### TASK DIRECTIONS
Would you transcribe each entry exactly as it stands, omitting the pictures?

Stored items

- - -

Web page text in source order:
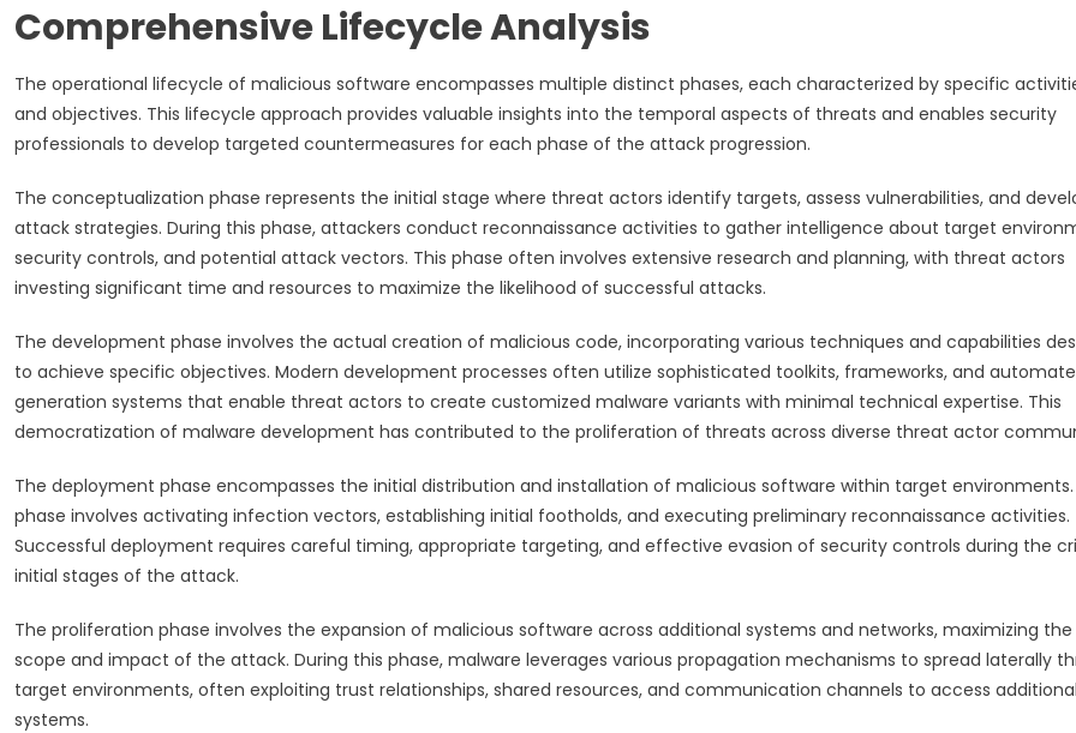
Comprehensive Lifecycle Analysis
The operational lifecycle of malicious software encompasses multiple distinct phases, each characterized by specific
and objectives. This lifecycle approach provides valuable insights into the temporal aspects of threats and enables security
professionals to develop targeted countermeasures for each phase of the attack progression.
The conceptualization phase represents the initial stage where threat actors identify targets, assess vulnerabilities, and
attack strategies. During this phase, attackers conduct reconnaissance activities to gather intelligence about target
security controls, and potential attack vectors. This phase often involves extensive research and planning, with threat actors
investing significant time and resources to maximize the likelihood of successful attacks.
The development phase involves the actual creation of malicious code, incorporating various techniques and capabilities
to achieve specific objectives. Modern development processes often utilize sophisticated toolkits, frameworks, and
generation systems that enable threat actors to create customized malware variants with minimal technical expertise. This
democratization of malware development has contributed to the proliferation of threats across diverse threat actor
The deployment phase encompasses the initial distribution and installation of malicious software within target environments.
phase involves activating infection vectors, establishing initial footholds, and executing preliminary reconnaissance activities.
Successful deployment requires careful timing, appropriate targeting, and effective evasion of security controls during the
initial stages of the attack.
The proliferation phase involves the expansion of malicious software across additional systems and networks, maximizing the
scope and impact of the attack. During this phase, malware leverages various propagation mechanisms to spread laterally
target environments, often exploiting trust relationships, shared resources, and communication channels to access additional
systems.
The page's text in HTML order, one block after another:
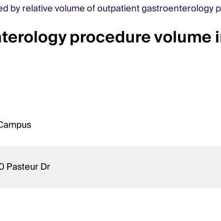
by relative volume of outpatient gastroenterology
procedure volume
Pasteur Dr
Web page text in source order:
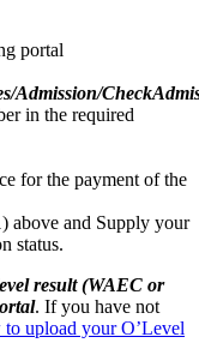
portal
Admission/
in the required
for the payment of the
above and Supply your
status.
result (WAEC or
. If you have not
upload your O’Level
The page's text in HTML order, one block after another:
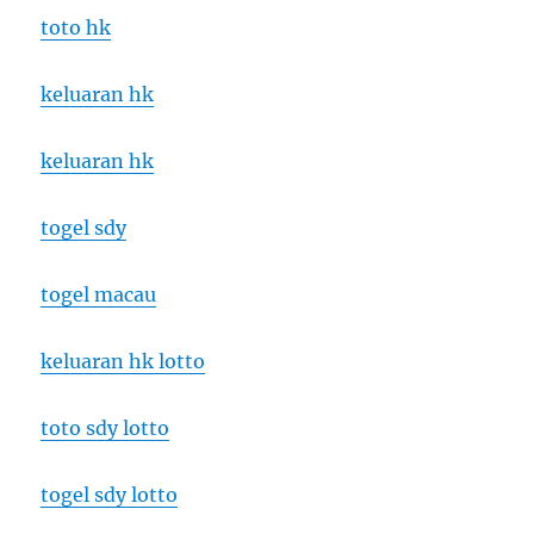
toto hk
keluaran hk
keluaran hk
togel sdy
togel macau
keluaran hk lotto
toto sdy lotto
togel sdy lotto
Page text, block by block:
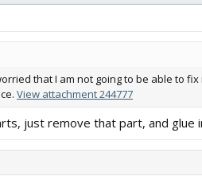
that I am not going to be able to
View attachment 244777
just remove that part, and
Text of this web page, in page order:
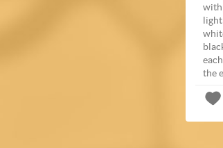
with
light
the
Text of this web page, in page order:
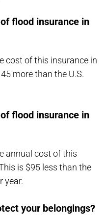
flood insurance in
cost of this insurance in
more than the U.S.
flood insurance in
annual cost of this
is $95 less than the
year.
your belongings?
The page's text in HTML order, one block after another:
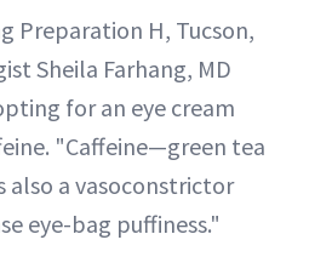
Preparation H, Tucson,
Sheila Farhang, MD
for an eye cream
"Caffeine—green tea
also a vasoconstrictor
eye-bag puffiness."
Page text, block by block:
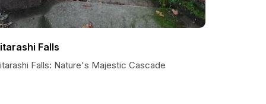
Falls
Falls: Nature's Majestic Cascade
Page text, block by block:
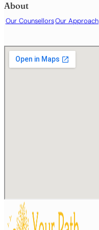
About
Our CounsellorsOur Approach
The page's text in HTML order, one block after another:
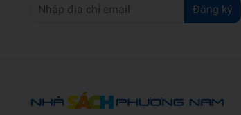
Đăng ký
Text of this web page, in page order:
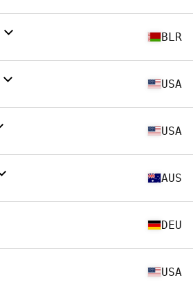
BLR
USA
USA
AUS
DEU
USA
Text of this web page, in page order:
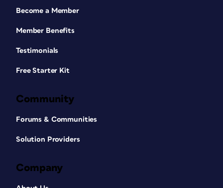
Become a Member
Member Benefits
Testimonials
Free Starter Kit
Community
Forums & Communities
Solution Providers
Company
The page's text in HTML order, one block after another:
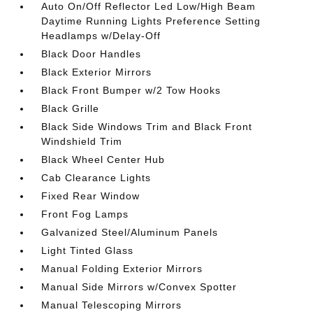
Auto On/Off Reflector Led Low/High Beam
Daytime Running Lights Preference Setting
Headlamps w/Delay-Off
Black Door Handles
Black Exterior Mirrors
Black Front Bumper w/2 Tow Hooks
Black Grille
Black Side Windows Trim and Black Front
Windshield Trim
Black Wheel Center Hub
Cab Clearance Lights
Fixed Rear Window
Front Fog Lamps
Galvanized Steel/Aluminum Panels
Light Tinted Glass
Manual Folding Exterior Mirrors
Manual Side Mirrors w/Convex Spotter
Manual Telescoping Mirrors
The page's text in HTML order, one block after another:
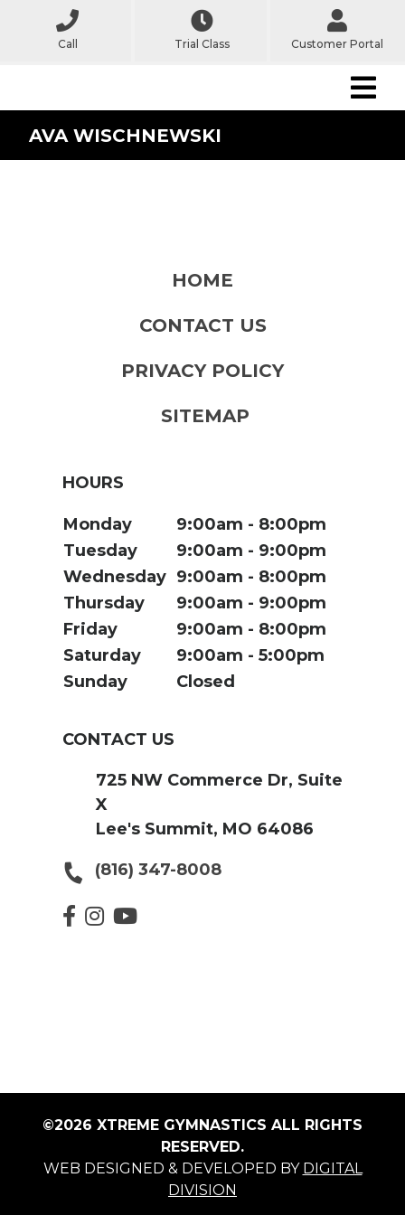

- - -

### EXERCISE OUTPUT
Web page text in source order:
Comprehensive Lifecycle Analysis
The operational lifecycle of malicious software encompasses multiple distinct phases, each characterized by specific
and objectives. This lifecycle approach provides valuable insights into the temporal aspects of threats and enables security
professionals to develop targeted countermeasures for each phase of the attack progression.
The conceptualization phase represents the initial stage where threat actors identify targets, assess vulnerabilities, and
attack strategies. During this phase, attackers conduct reconnaissance activities to gather intelligence about target
security controls, and potential attack vectors. This phase often involves extensive research and planning, with threat actors
investing significant time and resources to maximize the likelihood of successful attacks.
The development phase involves the actual creation of malicious code, incorporating various techniques and capabilities
to achieve specific objectives. Modern development processes often utilize sophisticated toolkits, frameworks, and
generation systems that enable threat actors to create customized malware variants with minimal technical expertise. This
democratization of malware development has contributed to the proliferation of threats across diverse threat actor
The deployment phase encompasses the initial distribution and installation of malicious software within target environments.
phase involves activating infection vectors, establishing initial footholds, and executing preliminary reconnaissance activities.
Successful deployment requires careful timing, appropriate targeting, and effective evasion of security controls during the
initial stages of the attack.
The proliferation phase involves the expansion of malicious software across additional systems and networks, maximizing the
scope and impact of the attack. During this phase, malware leverages various propagation mechanisms to spread laterally
target environments, often exploiting trust relationships, shared resources, and communication channels to access additional
systems.
The page's text in HTML order, one block after another:
by relative volume of outpatient gastroenterology
procedure volume
Pasteur Dr
Web page text in source order:
portal
Admission/
in the required
for the payment of the
above and Supply your
status.
result (WAEC or
. If you have not
upload your O’Level
The page's text in HTML order, one block after another:
toto hk
keluaran hk
keluaran hk
togel sdy
togel macau
keluaran hk lotto
toto sdy lotto
togel sdy lotto
Page text, block by block:
that I am not going to be able to
View attachment 244777
just remove that part, and
Text of this web page, in page order:
with
light
the
Text of this web page, in page order:
flood insurance in
cost of this insurance in
more than the U.S.
flood insurance in
annual cost of this
is $95 less than the
year.
your belongings?
The page's text in HTML order, one block after another:
Preparation H, Tucson,
Sheila Farhang, MD
for an eye cream
"Caffeine—green tea
also a vasoconstrictor
eye-bag puffiness."
Page text, block by block:
Falls
Falls: Nature's Majestic Cascade
Page text, block by block:
About
Our CounsellorsOur Approach
The page's text in HTML order, one block after another:
Đăng ký
Text of this web page, in page order:
BLR
USA
USA
AUS
DEU
USA
Text of this web page, in page order:
Become a Member
Member Benefits
Testimonials
Free Starter Kit
Community
Forums & Communities
Solution Providers
Company
The page's text in HTML order, one block after another:
Auto On/Off Reflector Led Low/High Beam
Daytime Running Lights Preference Setting
Headlamps w/Delay-Off
Black Door Handles
Black Exterior Mirrors
Black Front Bumper w/2 Tow Hooks
Black Grille
Black Side Windows Trim and Black Front
Windshield Trim
Black Wheel Center Hub
Cab Clearance Lights
Fixed Rear Window
Front Fog Lamps
Galvanized Steel/Aluminum Panels
Light Tinted Glass
Manual Folding Exterior Mirrors
Manual Side Mirrors w/Convex Spotter
Manual Telescoping Mirrors
The page's text in HTML order, one block after another:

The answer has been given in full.